1. Talk to women about things they have no interest in ever hearing. Every day, at the café attached to my gym, I overhear some bozo in running shoes corner a female barista into talking about his band or his sound system or his workout routine. The poor barista nods and smiles, clearly having no interest in ANY of these subjects, and yet, still, the straight guy goes on and on. One time, after one of these idiots left, I went up to the barista and was like, “Babe? Why does he think you care about the rims on his car?” And the barista responded, with a tinge of defeat and sadness, “I don’t mind. It’s part of my job.”
2. Act entitled to all the vaginas. Recently, at an unclear mansion party in the Hollywood Hills, a Jonah Hill-esque gremlin creature started hitting on my gorgeous friend. My friend was like, “Sorry. Not my journey.” (in so many words) and the Jonah Hill creature threw a fit and skulked away. But it’s like, get over it, you dumb crybaby! Can you imagine if the roles were reversed? Imagine if Rebel Wilson walked up to Brad Pitt at a party and was like “Wanna fuck?” and then threw a massive tantrum when Brad Pitt said no. LOL. You can’t imagine it because that’s not how our society works! If Rebel hit on Brad, people would think she was psychotic. What balls! What gumption! Meanwhile, if Jonah Hill doesn’t end up with a Victoria’s Secret model, he has every right to be unsoothed. To which I also say: WHAT BALLS, HILL! WHAT GUMPTION!
3. Get upset when a movie or a TV show isn’t made specifically for them.

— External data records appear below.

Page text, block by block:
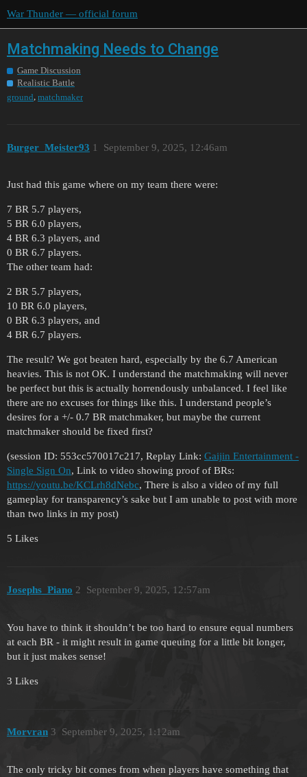
War Thunder — official forum
Matchmaking Needs to Change
Game Discussion
Realistic Battle
ground, matchmaker
Burger_Meister93 September 9, 2025, 12:46am
1
Just had this game where on my team there were:
7 BR 5.7 players,
5 BR 6.0 players,
4 BR 6.3 players, and
0 BR 6.7 players.
The other team had:
2 BR 5.7 players,
10 BR 6.0 players,
0 BR 6.3 players, and
4 BR 6.7 players.
The result? We got beaten hard, especially by the 6.7 American
heavies. This is not OK. I understand the matchmaking will never
be perfect but this is actually horrendously unbalanced. I feel like
there are no excuses for things like this. I understand people’s
desires for a +/- 0.7 BR matchmaker, but maybe the current
matchmaker should be fixed first?
(session ID: 553cc570017c217, Replay Link: Gaijin Entertainment -
Single Sign On, Link to video showing proof of BRs:
https://youtu.be/KCLrh8dNebc, There is also a video of my full
gameplay for transparency’s sake but I am unable to post with more
than two links in my post)
5 Likes
Josephs_Piano September 9, 2025, 12:57am
2
You have to think it shouldn’t be too hard to ensure equal numbers
at each BR - it might result in game queuing for a little bit longer,
but it just makes sense!
3 Likes
Morvran September 9, 2025, 1:12am
3
The only tricky bit comes from when players have something that

Working in Hollywood, I’ve heard many straight guys bitch about Lena Dunham being unfuckable and OMG, that Patrick Wilson episode was SO unrealistic, and WHY DOES ANYONE EVEN WATCH THIS SJFNFFJFIRFIFJM?!!! Uh, babe? Spoiler: Not everything made in Hollywood is meant for YOU. So what if you don’t want to fuck Lena Dunham? Do you think she cares? She has earmuffs made out of hundred dollar bills so she can’t hear you complain! But then you realize, barring the last ten years or so, most TV shows and movies HAVE been made to cater to the male gaze. So when something comes along that subverts it, straight guys don’t know what to do! They’re beside themselves! Can you imagine being born into this world and thinking everything in this world is meant for you? Unreal. We need to take away the confidence of straight men ASAP because there are 10,000,000 brains that deserve it more.

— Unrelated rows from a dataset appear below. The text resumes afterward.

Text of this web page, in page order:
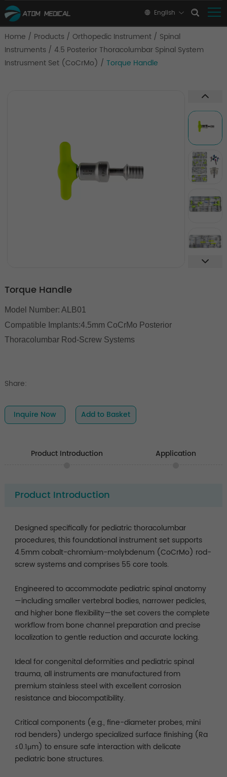
English
Home / Products / Orthopedic Instrument / Spinal
Instruments / 4.5 Posterior Thoracolumbar Spinal System
Instrusment Set (CoCrMo) / Torque Handle
Torque Handle
Model Number: ALB01
Compatible Implants:4.5mm CoCrMo Posterior
Thoracolumbar Rod-Screw Systems
Share:
Inquire Now Add to Basket
Product Introduction Application
Product Introduction
Designed specifically for pediatric thoracolumbar
procedures, this foundational instrument set supports
4.5mm cobalt-chromium-molybdenum (CoCrMo) rod-
screw systems and comprises 55 core tools.
Engineered to accommodate pediatric spinal anatomy
—including smaller vertebral bodies, narrower pedicles,
and higher bone flexibility—the set covers the complete
workflow from bone channel preparation and precise
localization to gentle reduction and accurate locking.
Ideal for congenital deformities and pediatric spinal
trauma, all instruments are manufactured from
premium stainless steel with excellent corrosion
resistance and biocompatibility.
Critical components (e.g., fine-diameter probes, mini
rod benders) undergo specialized surface finishing (Ra
≤0.1μm) to ensure safe interaction with delicate
pediatric bone structures.
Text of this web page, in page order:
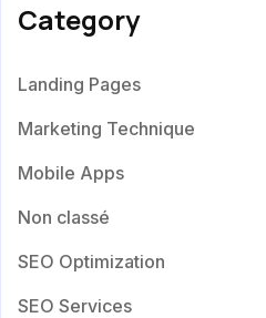
Category
Landing Pages
Marketing Technique
Mobile Apps
Non classé
SEO Optimization
SEO Services

4. When they hate women without even realizing it. I can’t tell you how many times my girlfriends have dated a closet misogynist. They appear normal and feminist-y and cute at first but then they have a few drinks and they’re like “It’s Jennifer Lawrence’s fault she had her nude photos hacked! She was asking for it!” Sigh. It just goes to show how deeply engrained it all is. You can have deep dark feelings about women and have your brain register it as normal. I know we’ve all had sex with people who hate us but OUR ENTIRE GENDER? Rude.
5. On a much, much lighter note: I really hate when straight guys lift up their shirt and “absentmindedly” rub their stomach. What are you doing? Does your stomach really itch that much? I don’t recall my stomach ever itching. Does having a six-pack make them itch? All those defined muscles just create an itching sensation that demands a stomach rub while you’re scratching the back of your head? Help me understand. Mansplain it to me on the subway while taking up three subway chairs.